**Exercise goal**
Omit the images. Copy each entry word for word.
■ ■ ■ ■ ■ ■ ■
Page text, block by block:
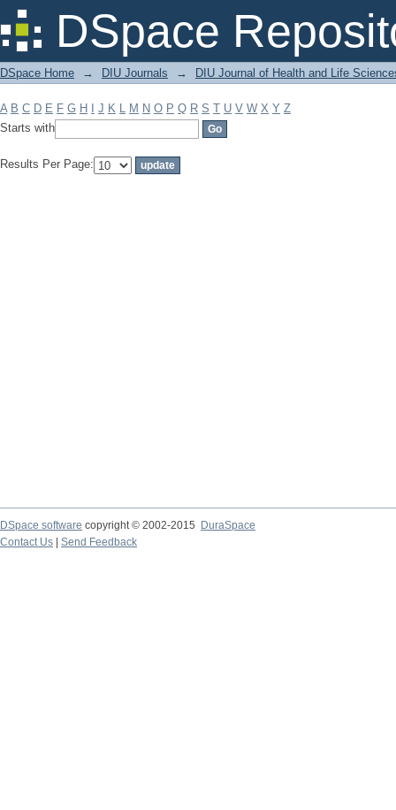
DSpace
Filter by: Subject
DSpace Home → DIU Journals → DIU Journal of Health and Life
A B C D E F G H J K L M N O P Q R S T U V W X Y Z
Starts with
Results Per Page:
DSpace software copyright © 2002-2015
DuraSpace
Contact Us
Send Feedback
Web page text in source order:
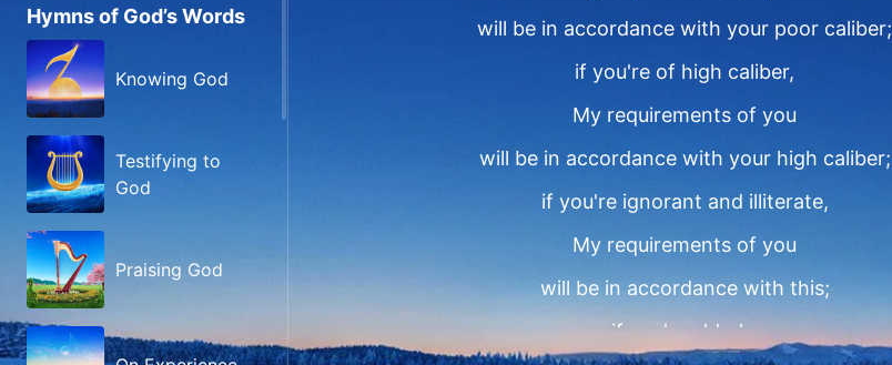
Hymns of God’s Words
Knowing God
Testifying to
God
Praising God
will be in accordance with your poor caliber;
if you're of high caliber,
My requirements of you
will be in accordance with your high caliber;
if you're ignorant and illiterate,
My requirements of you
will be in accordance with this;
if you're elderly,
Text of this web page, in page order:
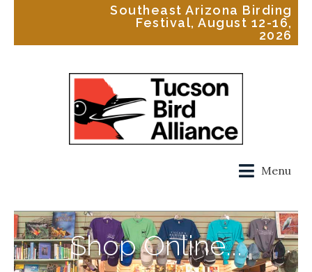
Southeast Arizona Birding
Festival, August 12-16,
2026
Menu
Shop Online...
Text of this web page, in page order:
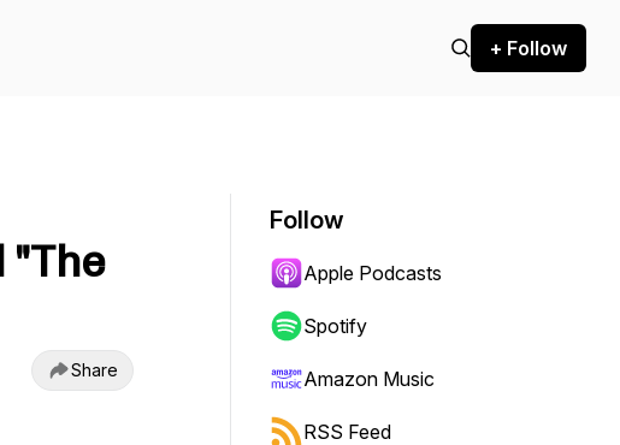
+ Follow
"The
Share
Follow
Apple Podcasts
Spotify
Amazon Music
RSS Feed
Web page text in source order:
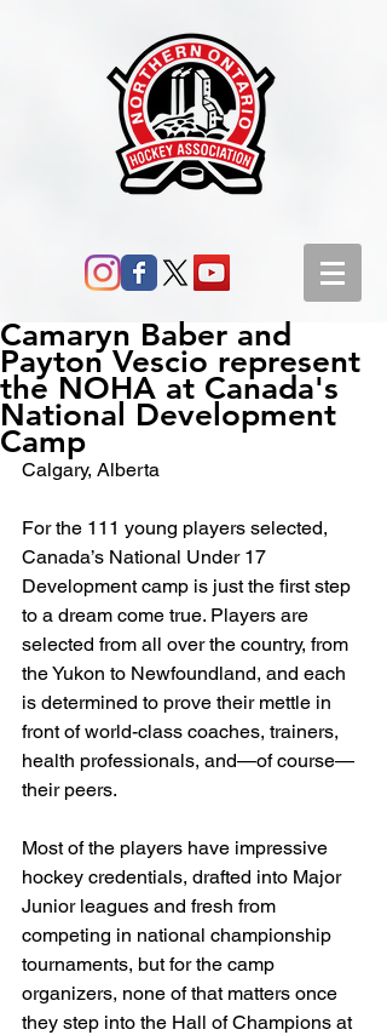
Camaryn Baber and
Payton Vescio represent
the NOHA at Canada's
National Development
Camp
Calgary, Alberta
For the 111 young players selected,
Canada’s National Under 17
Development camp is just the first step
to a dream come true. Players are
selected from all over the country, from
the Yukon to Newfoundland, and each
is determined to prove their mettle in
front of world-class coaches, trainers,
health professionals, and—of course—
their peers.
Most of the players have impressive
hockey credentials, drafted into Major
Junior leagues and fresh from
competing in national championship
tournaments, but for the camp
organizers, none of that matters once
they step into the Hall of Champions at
■ ■ ■ ■ ■ ■ ■
**Answer for the task**
Page text, block by block:
DSpace
Filter by: Subject
DSpace Home → DIU Journals → DIU Journal of Health and Life
A B C D E F G H J K L M N O P Q R S T U V W X Y Z
Starts with
Results Per Page:
DSpace software copyright © 2002-2015
DuraSpace
Contact Us
Send Feedback
Web page text in source order:
Hymns of God’s Words
Knowing God
Testifying to
God
Praising God
will be in accordance with your poor caliber;
if you're of high caliber,
My requirements of you
will be in accordance with your high caliber;
if you're ignorant and illiterate,
My requirements of you
will be in accordance with this;
if you're elderly,
Text of this web page, in page order:
Southeast Arizona Birding
Festival, August 12-16,
2026
Menu
Shop Online...
Text of this web page, in page order:
+ Follow
"The
Share
Follow
Apple Podcasts
Spotify
Amazon Music
RSS Feed
Web page text in source order:
Camaryn Baber and
Payton Vescio represent
the NOHA at Canada's
National Development
Camp
Calgary, Alberta
For the 111 young players selected,
Canada’s National Under 17
Development camp is just the first step
to a dream come true. Players are
selected from all over the country, from
the Yukon to Newfoundland, and each
is determined to prove their mettle in
front of world-class coaches, trainers,
health professionals, and—of course—
their peers.
Most of the players have impressive
hockey credentials, drafted into Major
Junior leagues and fresh from
competing in national championship
tournaments, but for the camp
organizers, none of that matters once
they step into the Hall of Champions at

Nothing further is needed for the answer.